The long and violent history of Earth provides more than enough empirical evidence to conclude that the planet will continue. From meteors to ages of ice and fire to nuclear blasts – the blue dot we call home has survived. Not all of her species have, of course. But the disappearance of a species, tragic as that surely is, does not, pardon the pun, equate to the end of the world. Earth continues to spin, one hates to admit, with or without us.
Our ecological efforts are, ultimately, ego-logical efforts. What was once a “cause” out there championed by “leftist nuts” like Jerry Brown or Greenpeace, has become nothing less than shared, social self-awareness. Products of all sorts are coming to market to satisfy the new demand; funds of “green business” are creating “clean profit” and advancing “social commerce.”
But let’s not kid ourselves: a recycled milk jug or sustainable hemp farms don’t matter to a system big enough to absorb shocks of historic proportions. The milk jug and the hemp matter only, really, to us. We keep our neighborhoods – and our guilty consciences – cleaner. After so much over-indulgence, it seems right to put things back in balance. Admit, though, that this is an internal, emotional effort to clean up – not an external, planetary one. With such ego involved (“I can save the world,” the collective voice shouts) it is no surprise that the self-absorbed (and ironic) Messiahs of Hollywood are the loudest members of the choir.

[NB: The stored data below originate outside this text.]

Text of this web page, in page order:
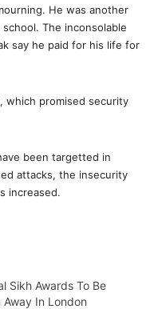
He was another
The inconsolable
say he paid for his life for
which promised security
been targetted in
attacks, the insecurity
increased.
Sikh Awards To Be
Away In London
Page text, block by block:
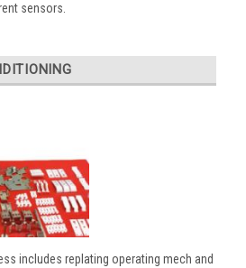
sensors.
includes replating operating mech and
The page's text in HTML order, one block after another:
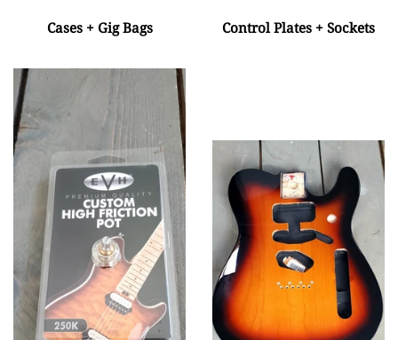
Cases + Gig Bags Control Plates + Sockets
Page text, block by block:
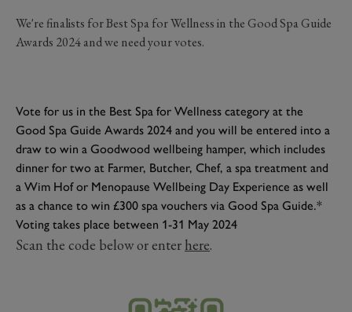
We're finalists for Best Spa for Wellness in the Good Spa Guide
Awards 2024 and we need your votes.
Vote for us in the Best Spa for Wellness category at the
Good Spa Guide Awards 2024 and you will be entered into a
draw to win a Goodwood wellbeing hamper, which includes
dinner for two at Farmer, Butcher, Chef, a spa treatment and
a Wim Hof or Menopause Wellbeing Day Experience as well
as a chance to win £300 spa vouchers via Good Spa Guide.*
Voting takes place between 1-31 May 2024
Scan the code below or enter here.
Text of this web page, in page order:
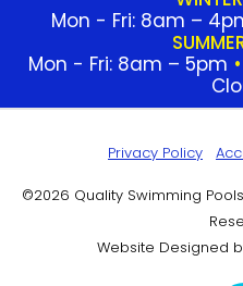
Mon - Fri: 8am –
Mon - Fri: 8am – 5pm •
Privacy Policy
©2026 Quality Swimming
Website Designed
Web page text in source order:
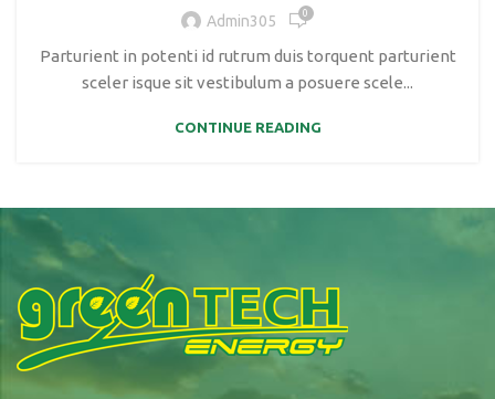
Admin305 0
Parturient in potenti id rutrum duis torquent parturient
sceler isque sit vestibulum a posuere scele...
CONTINUE READING
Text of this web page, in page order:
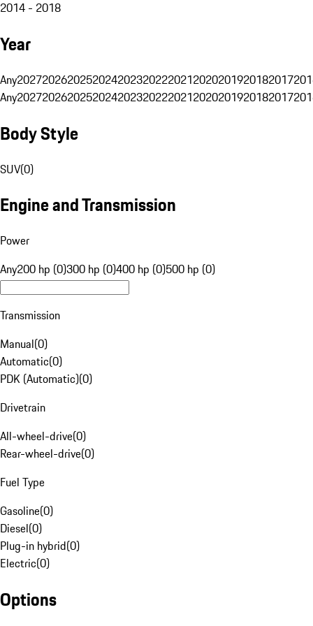
2014 - 2018
Year
Any20272026202520242023202220212020201920182017
Any20272026202520242023202220212020201920182017
Body Style
SUV(0)
Engine and Transmission
Power
Any200 hp (0)300 hp (0)400 hp (0)500 hp (0)
Transmission
Manual(0)
Automatic(0)
PDK (Automatic)(0)
Drivetrain
All-wheel-drive(0)
Rear-wheel-drive(0)
Fuel Type
Gasoline(0)
Diesel(0)
Plug-in hybrid(0)
Electric(0)
Options
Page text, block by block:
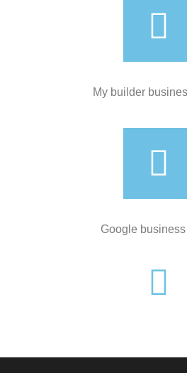
My builder
Google
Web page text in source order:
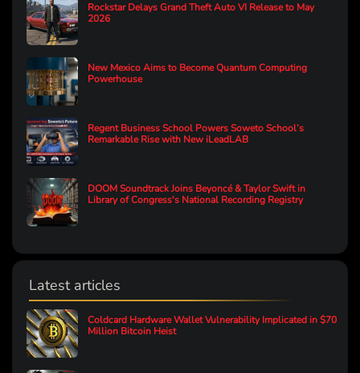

Private jets to the Live Earth concert prove the point plainly enough.
The green movement is a bit like Alli or the “morning after pill”: post-facto responsibility. So much “green” product is merely the commercial equivalent of an ecological IOU. A cake, both eaten yet not “had.” If you don’t want to be fat – forget Alli, just eat less. If you don’t want to get pregnant – take pre-cautions, not post-cautions. If you don’t want to suffocate – clean up your act before you act. Al Gore can’t have a “greener” mansion. Over-consumption is the root of the problem, not part of the solution.
Yes, we can make a collective difference – and open entirely new and important markets for all things “cleaner and greener.” Just don’t pretend saving your own hide is the same as saving the planet’s future place in the universe. We don’t matter that much; our purchasing patterns suggest we wish we did. “Look, Ma – I’m eating an organic apple” may matter to your Mom, but it doesn’t register with Mother Earth.